From: Ursula Braun <ursula.braun@de.ibm.com>

Dave,

Stefan comes up with an smc implementation for splice(). The first
three patches are preparational patches, the 4th patch implements
splice().

Thanks, Ursula

Stefan Raspl (4):
  smc: simplify abort logic
  smc: make smc_rx_wait_data() generic
  smc: allocate RMBs as compound pages
  smc: add support for splice()

 net/smc/af_smc.c   |  40 +++++++++--
 net/smc/smc.h      |   3 +
 net/smc/smc_core.c |  18 ++---
 net/smc/smc_core.h |   1 +
 net/smc/smc_rx.c   | 200 +++++++++++++++++++++++++++++++++++++++++++----------
 net/smc/smc_rx.h   |  12 +++-
 6 files changed, 219 insertions(+), 55 deletions(-)

-- 
2.13.5

^ permalink raw reply	[flat|nested] 6+ messages in thread

* [PATCH net-next 1/4] smc: simplify abort logic
  2018-05-03 16:12 [PATCH net-next 0/4] net/smc: splice implementation Ursula Braun
@ 2018-05-03 16:12 ` Ursula Braun
  2018-05-03 16:12 ` [PATCH net-next 2/4] smc: make smc_rx_wait_data() generic Ursula Braun
                   ` (3 subsequent siblings)
  4 siblings, 0 replies; 6+ messages in thread
From: Ursula Braun @ 2018-05-03 16:12 UTC (permalink / raw)
  To: davem; +Cc: netdev, linux-s390, schwidefsky, heiko.carstens, raspl, ubraun

From: Stefan Raspl <stefan.raspl@linux.ibm.com>

Some of the conditions to exit recv() are common in two pathes - cleaning up
code by moving the check up so we have it only once.

Signed-off-by: Stefan Raspl <raspl@linux.ibm.com>
Signed-off-by: Ursula Braun <ubraun@linux.ibm.com><
---
 net/smc/smc_rx.c | 16 ++++++----------
 1 file changed, 6 insertions(+), 10 deletions(-)

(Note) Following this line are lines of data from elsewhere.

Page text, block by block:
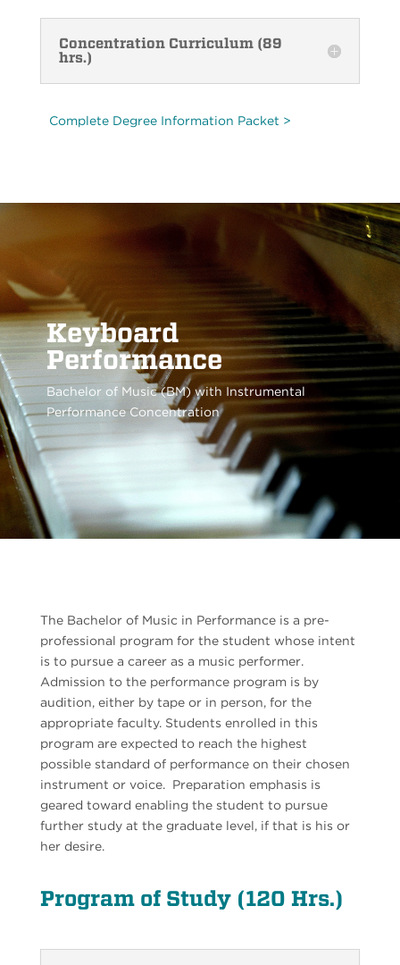
Concentration Curriculum (89
hrs.)
Complete Degree Information Packet >
Keyboard
Performance
Bachelor of Music (BM) with Instrumental
Performance Concentration
The Bachelor of Music in Performance is a pre-
professional program for the student whose intent
is to pursue a career as a music performer.
Admission to the performance program is by
audition, either by tape or in person, for the
appropriate faculty. Students enrolled in this
program are expected to reach the highest
possible standard of performance on their chosen
instrument or voice. Preparation emphasis is
geared toward enabling the student to pursue
further study at the graduate level, if that is his or
her desire.
Program of Study (120 Hrs.)
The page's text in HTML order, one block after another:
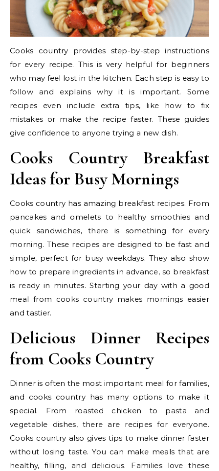
Cooks country provides step-by-step instructions
for every recipe. This is very helpful for beginners
who may feel lost in the kitchen. Each step is easy to
follow and explains why it is important. Some
recipes even include extra tips, like how to fix
mistakes or make the recipe faster. These guides
give confidence to anyone trying a new dish.
Cooks Country Breakfast
Ideas for Busy Mornings
Cooks country has amazing breakfast recipes. From
pancakes and omelets to healthy smoothies and
quick sandwiches, there is something for every
morning. These recipes are designed to be fast and
simple, perfect for busy weekdays. They also show
how to prepare ingredients in advance, so breakfast
is ready in minutes. Starting your day with a good
meal from cooks country makes mornings easier
and tastier.
Delicious Dinner Recipes
from Cooks Country
Dinner is often the most important meal for families,
and cooks country has many options to make it
special. From roasted chicken to pasta and
vegetable dishes, there are recipes for everyone.
Cooks country also gives tips to make dinner faster
without losing taste. You can make meals that are
healthy, filling, and delicious. Families love these
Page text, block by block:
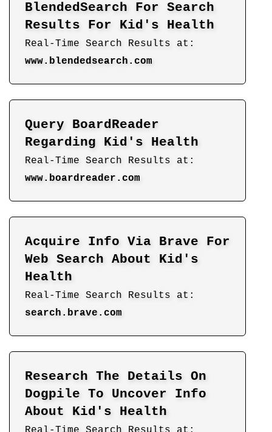
BlendedSearch For Search
Results For Kid's Health
Real-Time Search Results at:
www.blendedsearch.com
Query BoardReader
Regarding Kid's Health
Real-Time Search Results at:
www.boardreader.com
Acquire Info Via Brave For
Web Search About Kid's
Health
Real-Time Search Results at:
search.brave.com
Research The Details On
Dogpile To Uncover Info
About Kid's Health
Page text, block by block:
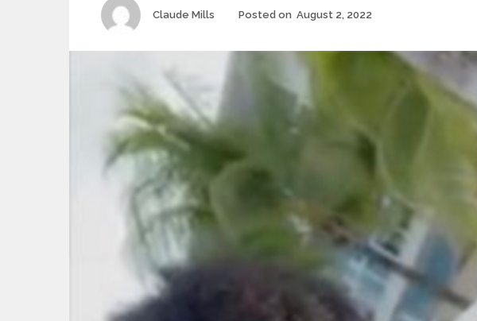
Author
Claude Mills Posted on August 2, 2022
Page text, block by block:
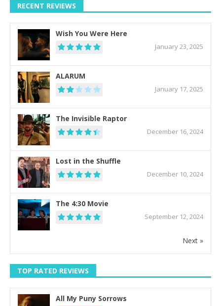
RECENT REVIEWS
Wish You Were Here
January 23, 2025
ALARUM
January 17, 2025
The Invisible Raptor
December 16, 2024
Lost in the Shuffle
December 10, 2024
The 4:30 Movie
September 12, 2024
Next »
TOP RATED REVIEWS
All My Puny Sorrows
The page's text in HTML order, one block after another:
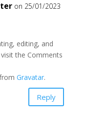
on 25/01/2023
editing, and
the Comments
Gravatar.
Reply
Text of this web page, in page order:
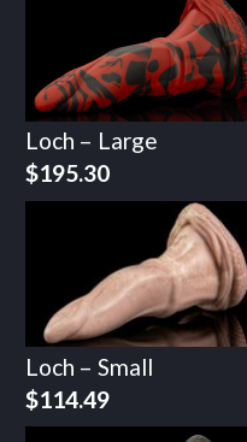
Loch – Large
$195.30
Loch – Small
$114.49
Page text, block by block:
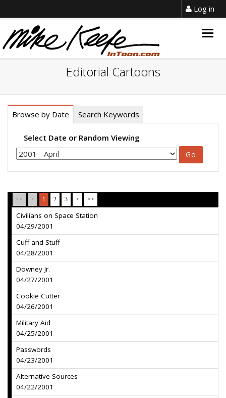
Log in
Editorial Cartoons
Browse by Date Search Keywords
Select Date or Random Viewing
<< < 1 2 3 > >>
Civilians on Space Station
04/29/2001
Cuff and Stuff
04/28/2001
Downey Jr.
04/27/2001
Cookie Cutter
04/26/2001
Military Aid
04/25/2001
Passwords
04/23/2001
Alternative Sources
04/22/2001
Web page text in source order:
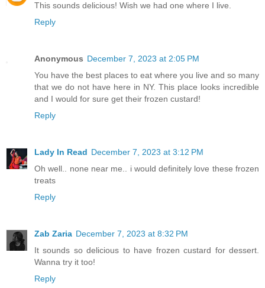
This sounds delicious! Wish we had one where I live.
Reply
Anonymous December 7, 2023 at 2:05 PM
You have the best places to eat where you live and so many
that we do not have here in NY. This place looks incredible
and I would for sure get their frozen custard!
Reply
Lady In Read December 7, 2023 at 3:12 PM
Oh well.. none near me.. i would definitely love these frozen
treats
Reply
Zab Zaria December 7, 2023 at 8:32 PM
It sounds so delicious to have frozen custard for dessert.
Wanna try it too!
Reply
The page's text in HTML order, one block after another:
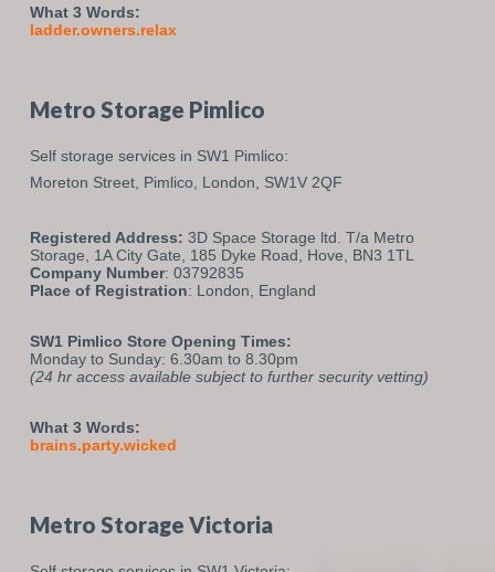
What 3 Words:
ladder.owners.relax
Metro Storage Pimlico
Self storage services in SW1 Pimlico:
Moreton Street, Pimlico, London, SW1V 2QF
Registered Address: 3D Space Storage ltd. T/a Metro
Storage, 1A City Gate, 185 Dyke Road, Hove, BN3 1TL
Company Number: 03792835
Place of Registration: London, England
SW1 Pimlico Store Opening Times:
Monday to Sunday: 6.30am to 8.30pm
(24 hr access available subject to further security vetting)
What 3 Words:
brains.party.wicked
Metro Storage Victoria
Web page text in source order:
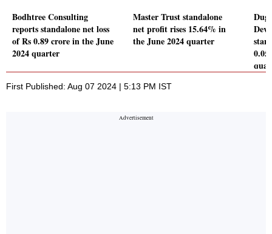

diff --git a/net/smc/smc_rx.c b/net/smc/smc_rx.c
index af851d8df1f8..def33fb29ac9 100644
--- a/net/smc/smc_rx.c
+++ b/net/smc/smc_rx.c
@@ -112,26 +112,22 @@ int smc_rx_recvmsg(struct smc_sock *smc, struct msghdr *msg, size_t len,
 		if (atomic_read(&conn->bytes_to_rcv))
 			goto copy;
 
+		if (sk->sk_shutdown & RCV_SHUTDOWN ||
+		    smc_cdc_rxed_any_close_or_senddone(conn) ||
+		    conn->local_tx_ctrl.conn_state_flags.peer_conn_abort)
+			break;
+
 		if (read_done) {
 			if (sk->sk_err ||
 			    sk->sk_state == SMC_CLOSED ||
-			    sk->sk_shutdown & RCV_SHUTDOWN ||
 			    !timeo ||
-			    signal_pending(current) ||
-			    smc_cdc_rxed_any_close_or_senddone(conn) ||
-			    conn->local_tx_ctrl.conn_state_flags.
-			    peer_conn_abort)
+			    signal_pending(current))
 				break;
 		} else {
 			if (sk->sk_err) {
 				read_done = sock_error(sk);
 				break;
 			}
-			if (sk->sk_shutdown & RCV_SHUTDOWN ||
-			    smc_cdc_rxed_any_close_or_senddone(conn) ||
-			    conn->local_tx_ctrl.conn_state_flags.
-			    peer_conn_abort)
-				break;
 			if (sk->sk_state == SMC_CLOSED) {
 				if (!sock_flag(sk, SOCK_DONE)) {
 					/* This occurs when user tries to read
-- 
2.13.5

^ permalink raw reply related	[flat|nested] 6+ messages in thread

* [PATCH net-next 2/4] smc: make smc_rx_wait_data() generic
  2018-05-03 16:12 [PATCH net-next 0/4] net/smc: splice implementation Ursula Braun
  2018-05-03 16:12 ` [PATCH net-next 1/4] smc: simplify abort logic Ursula Braun
@ 2018-05-03 16:12 ` Ursula Braun
  2018-05-03 16:12 ` [PATCH net-next 3/4] smc: allocate RMBs as compound pages Ursula Braun
                   ` (2 subsequent siblings)
  4 siblings, 0 replies; 6+ messages in thread
From: Ursula Braun @ 2018-05-03 16:12 UTC (permalink / raw)
  To: davem; +Cc: netdev, linux-s390, schwidefsky, heiko.carstens, raspl, ubraun

From: Stefan Raspl <stefan.raspl@linux.ibm.com>

Turn smc_rx_wait_data into a generic function that can be used at various
instances to wait on traffic to complete with varying criteria.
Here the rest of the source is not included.